To date, the semiconductor properties of SiCN ceramics have been widely studied, and the sensor applications based on the semiconductor properties of SiCN have also been relatively maturely studied.
Polymer conversion ceramics (PDCs) technology is a technology for preparing inorganic ceramics by high-temperature pyrolysis of organic polymers. Common ceramic systems include binary systems such as SiC, Si3N4, BN, and AlN, ternary systems such as SiCN, SiCO, and BCN, and quaternary systems such as SiCNO, SiBCN, SiBCO, SiAlCN, and SiAlCO.
Polymer conversion ceramics technology is a breakthrough in the traditional powder sintering method for preparing ceramics. Traditional ceramic sintering technology generally uses corresponding ceramic powders for molding and high-temperature sintering. For covalently bonded ceramic materials such as SiC and Si3N4, sintering is difficult, and sintering aids and very high sintering temperatures are usually required. Compared with traditional powder sintering technology, polymer conversion ceramics technology has many advantages such as low preparation temperature, good molding processability, strong precursor molecular design, and good high-temperature performance of ceramics. It is an important technology for the preparation of advanced ceramics.

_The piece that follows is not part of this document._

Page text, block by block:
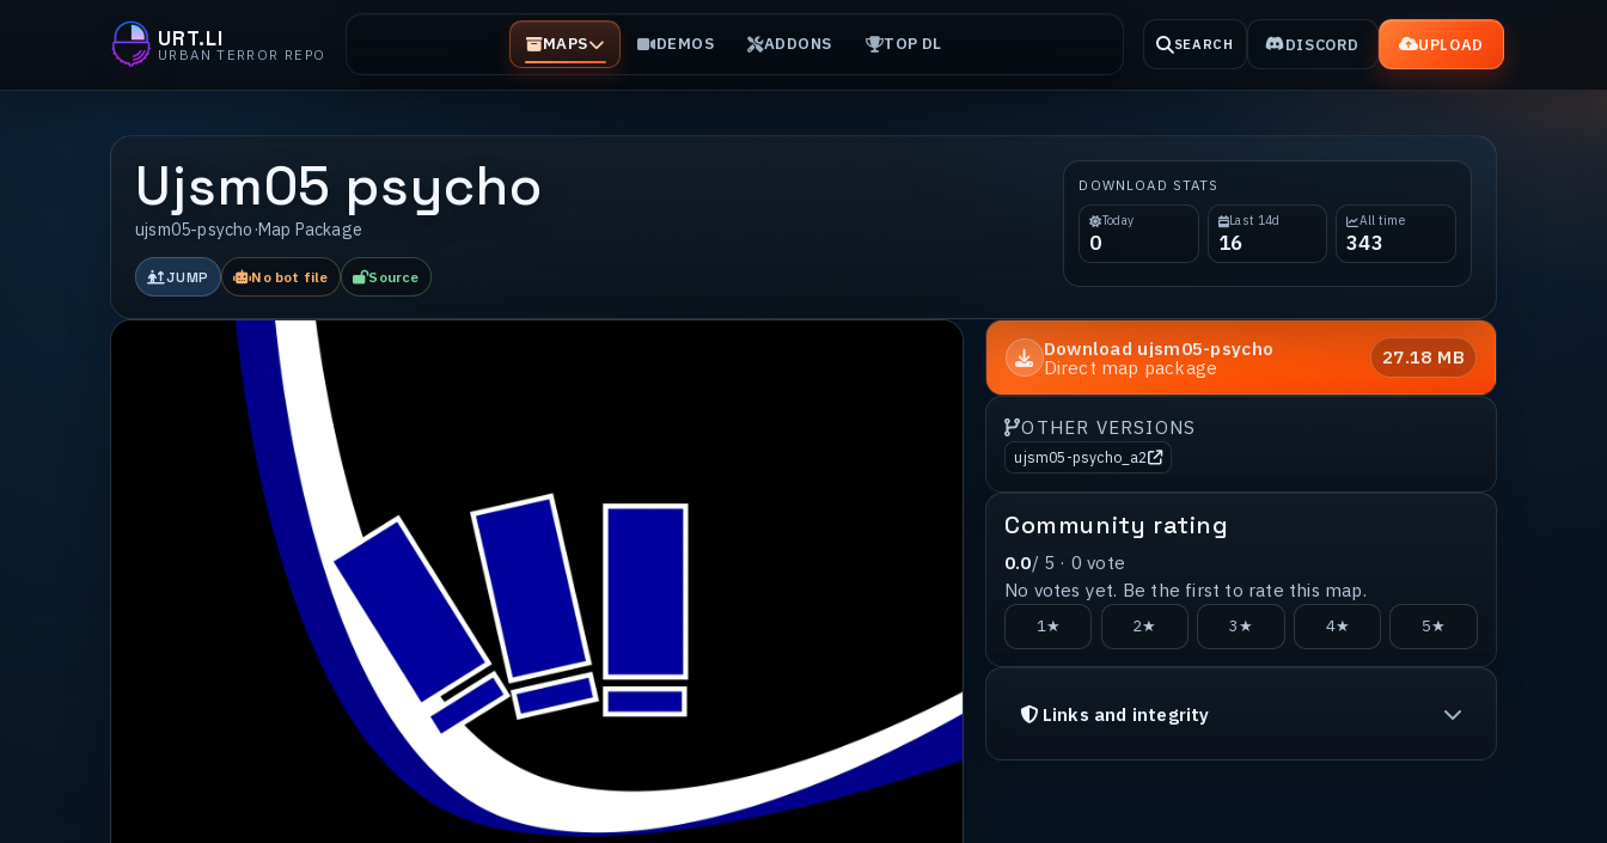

Among many ceramic systems, polymer-converted SiCN ceramics show good high-temperature stability, oxidation resistance, creep resistance and other properties, and have good high-temperature semiconductor properties, excellent piezoresistive effect, etc. At the same time, polymer-converted SiCN technology is also an important means to prepare SiC/Si3N4 composite materials and has been widely studied. The basic process of preparing polymer-converted SiCN ceramics includes: synthesis of organic Si/C/N polymers, cross-linking molding of polymers, high-temperature cracking of polymers, etc. The cracking process is generally completed between 900-1100℃. The ceramics after cracking are generally amorphous ceramics. Crystalline SiC/Si3N4 composite ceramics can be prepared by heat treatment at higher temperatures. According to the basic structural unit of the skeleton in the precursor, SiCN ceramic precursors can be mainly divided into two categories: polysilazane and polysilicon carbon nitride. The skeleton unit of the polysilazane precursor is Si-N-Si structure, and the skeleton unit of polysilicon carbon nitride is Si-N=C=N-Si structure. Compared with polysilazane, polysilicon carbon nitride is highly sensitive to air and has high requirements for preparation and storage conditions. It has only been used in the preparation of SiCN ceramics in the past two decades, and its development is relatively late. The synthesis process of polysilazane is mature, the raw materials are simple, and it is a relatively mature precursor. It has now achieved commercial production.
To this day, the semiconductor properties of SiCN ceramics have been widely studied, and the application of sensors based on the semiconductor properties of SiCN has also been relatively mature. For example, some researchers have prepared aluminum-modified and graphene-modified SiCN bulk ceramic temperature sensors by powder sintering, and realized the conversion of temperature to output voltage through a voltage divider circuit. The sensor shows good stability and repeatability. In addition, since the resistance of SiCN ceramics is also very sensitive to temperature changes, how to effectively separate the temperature signal and the pressure signal and eliminate the interference of temperature when used at high temperatures is one of the difficulties in the application of SiCN ceramics in the field of high-temperature pressure sensors.